BAHIA, Salvador - Fichte gostava de sexo. E gostava de viajar. Gostava particularmente do Brasil e dos brasileiros. Um dos maiores autores cults alemães, poeta maldito e cronista do submundo de Hamburgo, Hubert Fichte (1935-86) ganha exposições de arte e edições de sua obra em diversos países.

Um grande projeto internacional, concebido por AnselmFranke e DiedrichDiederichsen, lançado na Alemanha pela Haus der Kulturen der Welt(HKW) em parceria com o Goethe-Institut, leva o legado de Fichte às cidades que ele visitou e sobre as quais escrevia: Lisboa, Salvador, Rio de Janeiro, Dakar, Nova Iorque, Santiago do Chile, entre outras. No Brasil, a mostra 'Implosão: Trans(relacion)ando Hubert Fichte', com curadoria do filósofo Max Jorge Hinderer Cruz e do artista AmilcarPacker, será aberta na capital baiana em 7 de novembro, no Museu de Arte Moderna da Bahia, seguindo até 17 de dezembro; e, nas terras cariocas, no dia 25 de novembro, no Centro Municipal de Arte Hélio Oiticica, onde permanece até 13 de janeiro de 2018. Em ambas as cidades, será lançado um dos livros seminais para compreensão do trabalho do autor, “Explosão. Romance da Etnologia”, com tradução para o português de Marcelo Backes e selo da editora Hedra.

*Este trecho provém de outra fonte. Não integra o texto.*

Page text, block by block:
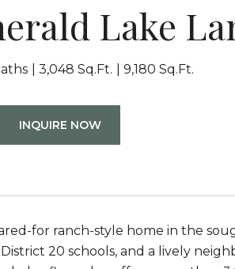
Lake
3,048 Sq.Ft. 9,180 Sq.Ft.
INQUIRE NOW
for ranch-style home in the
20 schools, and a lively
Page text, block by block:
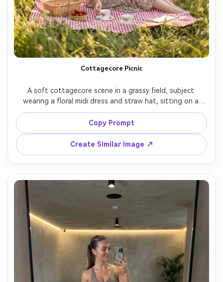
Cottagecore Picnic
A soft cottagecore scene in a grassy field, subject
wearing a floral midi dress and straw hat, sitting on a
gingham blanket with strawberries and a vintage teacup,
sunlight filtering through trees, warm airy tones, shot on
Nikon Z7 II 85mm f/1.8, full-body seated composition,
Copy Prompt
Create Similar Image ↗
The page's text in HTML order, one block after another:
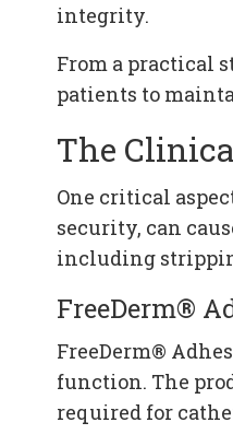
integrity.
From a practical
patients to
The
One critical
security, can
including
FreeDerm®
FreeDerm®
function. The
required for
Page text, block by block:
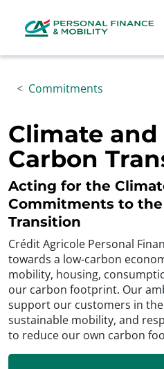
Allez au menu principal
Allez au contenu
Allez au pied de page
Commitments
Climate and
Carbon
Acting for the
Commitments to the
Transition
Crédit Agricole Personal
towards a low-carbon
mobility, housing,
our carbon footprint. Our
support our customers in
sustainable mobility, and
to reduce our own carbon
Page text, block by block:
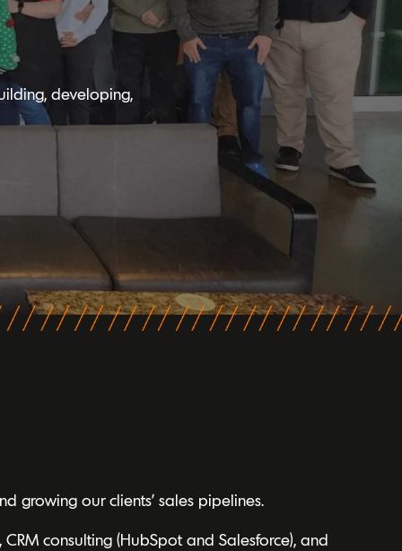
developing,
growing our clients’ sales pipelines.
consulting (HubSpot and Salesforce), and
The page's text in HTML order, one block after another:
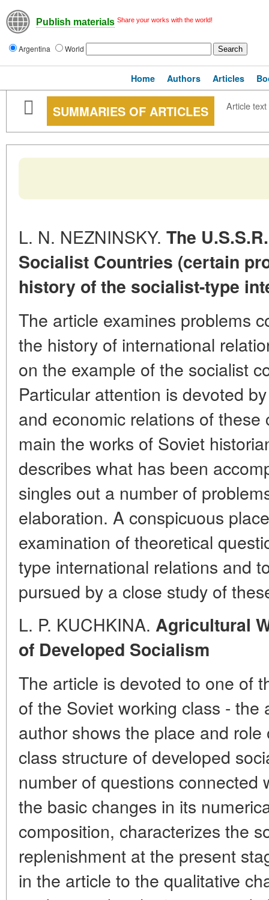
Publish materials Share your works with the world!
Argentina World
Home Authors Articles
SUMMARIES OF ARTICLES Article text
L. N. NEZNINSKY. The
Socialist Countries (certain
history of the socialist-type
The article examines problems
the history of international
on the example of the socialist
Particular attention is devoted
and economic relations of
main the works of Soviet
describes what has been
singles out a number of
elaboration. A conspicuous
examination of theoretical
type international relations and
pursued by a close study of
L. P. KUCHKINA. Agricultural
of Developed Socialism
The article is devoted to one of
of the Soviet working class - the
author shows the place and
class structure of developed
number of questions connected
the basic changes in its
composition, characterizes the
replenishment at the present
in the article to the qualitative
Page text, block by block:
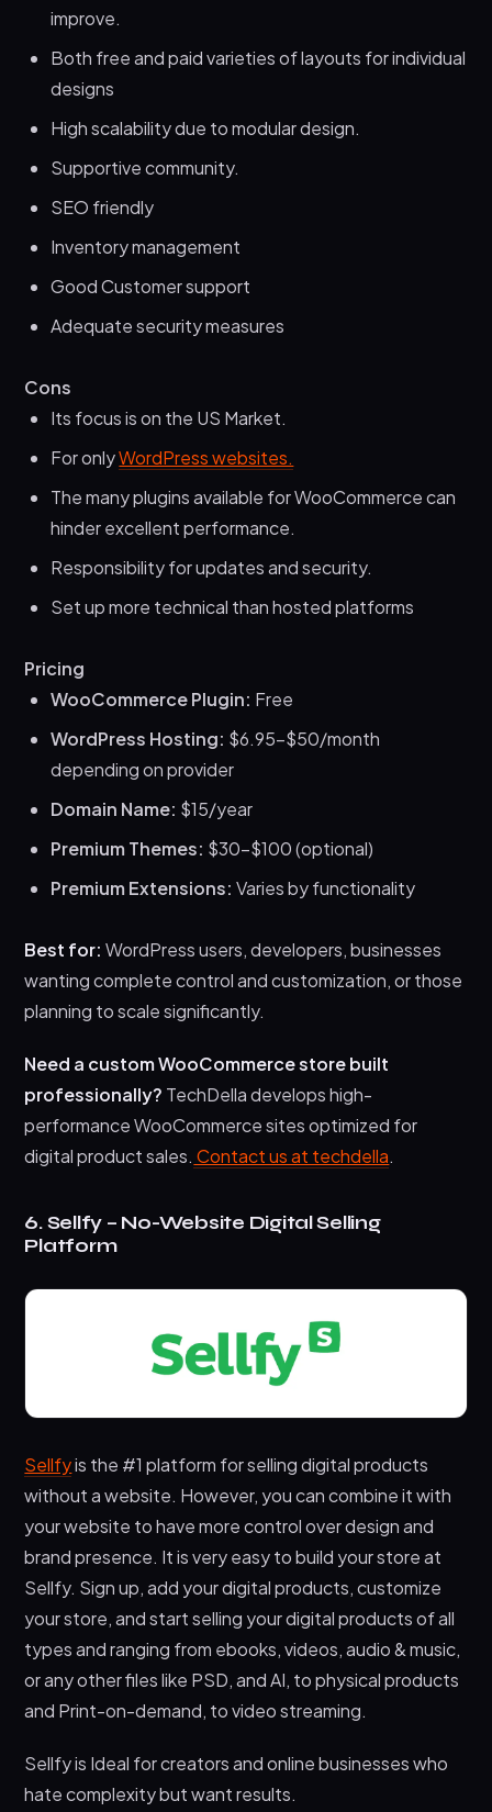
improve.
Both free and paid varieties of layouts for individual
designs
High scalability due to modular design.
Supportive community.
SEO friendly
Inventory management
Good Customer support
Adequate security measures
Cons
Its focus is on the US Market.
For onlyWordPress websites.
The many plugins available for WooCommerce can
hinder excellent performance.
Responsibility for updates and security.
Set up more technical than hosted platforms
Pricing
WooCommerce Plugin: Free
WordPress Hosting: $6.95-$50/month
depending on provider
Domain Name: $15/year
Premium Themes: $30-$100 (optional)
Premium Extensions: Varies by functionality
Best for: WordPress users, developers, businesses
wanting complete control and customization, or those
planning to scale significantly.
Need a custom WooCommerce store built
professionally? TechDella develops high-
performance WooCommerce sites optimized for
digital product sales. Contact us at techdella.
6. Sellfy – No-Website Digital Selling
Platform
Sellfyis the #1 platform for selling digital products
without a website. However, you can combine it with
your website to have more control over design and
brand presence. It is very easy to build your store at
Sellfy. Sign up, add your digital products, customize
your store, and start selling your digital products of all
types and ranging from ebooks, videos, audio & music,
or any other files like PSD, and AI, to physical products
and Print-on-demand, to video streaming.
Sellfy is Ideal for creators and online businesses who
hate complexity but want results.
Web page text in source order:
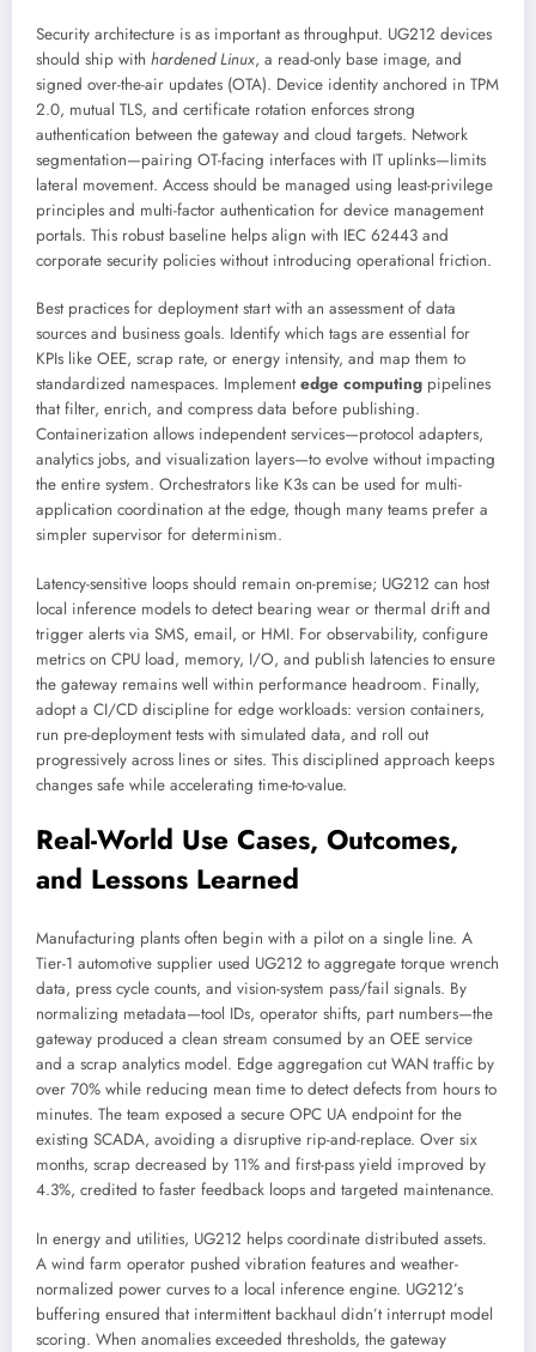
Security architecture is as important as throughput. UG212 devices
should ship with hardened Linux, a read-only base image, and
signed over-the-air updates (OTA). Device identity anchored in TPM
2.0, mutual TLS, and certificate rotation enforces strong
authentication between the gateway and cloud targets. Network
segmentation—pairing OT-facing interfaces with IT uplinks—limits
lateral movement. Access should be managed using least-privilege
principles and multi-factor authentication for device management
portals. This robust baseline helps align with IEC 62443 and
corporate security policies without introducing operational friction.
Best practices for deployment start with an assessment of data
sources and business goals. Identify which tags are essential for
KPIs like OEE, scrap rate, or energy intensity, and map them to
standardized namespaces. Implementedge computing pipelines
that filter, enrich, and compress data before publishing.
Containerization allows independent services—protocol adapters,
analytics jobs, and visualization layers—to evolve without impacting
the entire system. Orchestrators like K3s can be used for multi-
application coordination at the edge, though many teams prefer a
simpler supervisor for determinism.
Latency-sensitive loops should remain on-premise; UG212 can host
local inference models to detect bearing wear or thermal drift and
trigger alerts via SMS, email, or HMI. For observability, configure
metrics on CPU load, memory, I/O, and publish latencies to ensure
the gateway remains well within performance headroom. Finally,
adopt a CI/CD discipline for edge workloads: version containers,
run pre-deployment tests with simulated data, and roll out
progressively across lines or sites. This disciplined approach keeps
changes safe while accelerating time-to-value.
Real-World Use Cases, Outcomes,
and Lessons Learned
Manufacturing plants often begin with a pilot on a single line. A
Tier-1 automotive supplier used UG212 to aggregate torque wrench
data, press cycle counts, and vision-system pass/fail signals. By
normalizing metadata—tool IDs, operator shifts, part numbers—the
gateway produced a clean stream consumed by an OEE service
and a scrap analytics model. Edge aggregation cut WAN traffic by
over 70% while reducing mean time to detect defects from hours to
minutes. The team exposed a secure OPC UA endpoint for the
existing SCADA, avoiding a disruptive rip-and-replace. Over six
months, scrap decreased by 11% and first-pass yield improved by
4.3%, credited to faster feedback loops and targeted maintenance.
In energy and utilities, UG212 helps coordinate distributed assets.
A wind farm operator pushed vibration features and weather-
normalized power curves to a local inference engine. UG212’s
buffering ensured that intermittent backhaul didn’t interrupt model
scoring. When anomalies exceeded thresholds, the gateway
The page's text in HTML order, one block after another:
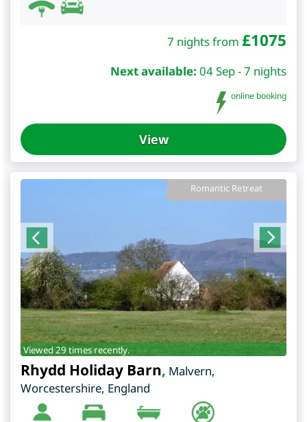
7 nights from £1075
Next available: 04 Sep - 7 nights
online booking
View
Romantic Retreat
Viewed 29 times recently.
Rhydd Holiday Barn, Malvern,
Worcestershire, England
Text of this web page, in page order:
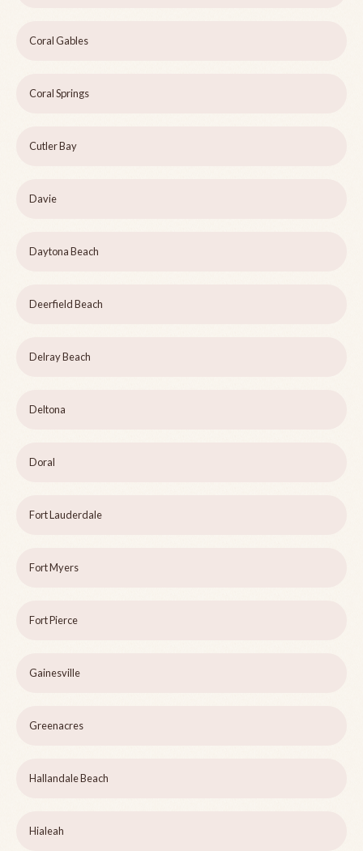
Coral Gables
Coral Springs
Cutler Bay
Davie
Daytona Beach
Deerfield Beach
Delray Beach
Deltona
Doral
Fort Lauderdale
Fort Myers
Fort Pierce
Gainesville
Greenacres
Hallandale Beach
Hialeah
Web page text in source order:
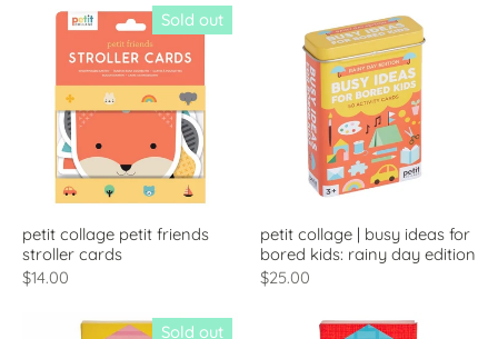
Sold out
petit collage petit friends
stroller cards
$14.00
petit collage | busy ideas for
bored kids: rainy day edition
$25.00
Sold out
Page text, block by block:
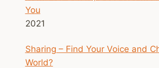
You
2021
Sharing – Find Your Voice and
World?

A mostra 'Implosão: Trans(relacion)ando Hubert Fichte' reúne trabalhos de artistas contemporâneos, principalmente brasileiros, convidados a incursionar no universo de Fichte, desdobrando-o em criações inéditas ao lado de trabalhos históricos. A exposição propõe um questionamento sobre os olhares, posições, preconceitos e lugares de fala do poeta libertário alemão, judeu, homossexual, que procurou no Brasil novas alianças minoritárias, tanto nos terreiros quanto nos banheiros públicos. Participam Ayrson Heráclito (BA), Coletivo Bonobando (RJ), Letícia Barreto (SP), Michelle Mattiuzzi (SP/BA), Negro Leo (MA), Pan African Space Station (África do Sul) e Rodrigo Bueno (SP). Além disso, a mostra apresentará instalações e obras de arquivo que se alinham com o próprio olhar de Fichte em seu contexto histórico, assinadas por Hélio Oiticica, Leonore Mau e Alair Gomes.

Juntamente à edição do livro de Fichte em português, será também lançada uma publicação de título homônimo à exposição, editada por meio de uma colaboração entre a dupla de curadores da mostra e a pesquisadora Cíntia Guedes. São reunidos textos, conversas e entrevistas com alguns dos artistas participantes, assim como com figuras relevantes do cenário político e intelectual brasileiro, como Indianara Siqueira, a performer e ensaísta Jota Mombaça, Mateus Ah, a fotógrafa e diretora de cinema Vanessa Oliveira, o antropólogo Sérgio Ferreti, o Coletivo Bonobando, a antropóloga e diretora de teatro Adriana Schneider e o músico Negro Leo.

Em Salvador, o projeto ainda se vincula ao XIII Panorama Internacional Coisa de Cinema, onde irá exibir quatro foto-filmes de Fichte e Leonore Mau, no dia 9 de novembro. A sessão será acompanhada de mais um momento de lançamento do livro “Explosão. Romance da Etnologia”, com uma leitura do Coletivo Bonobando.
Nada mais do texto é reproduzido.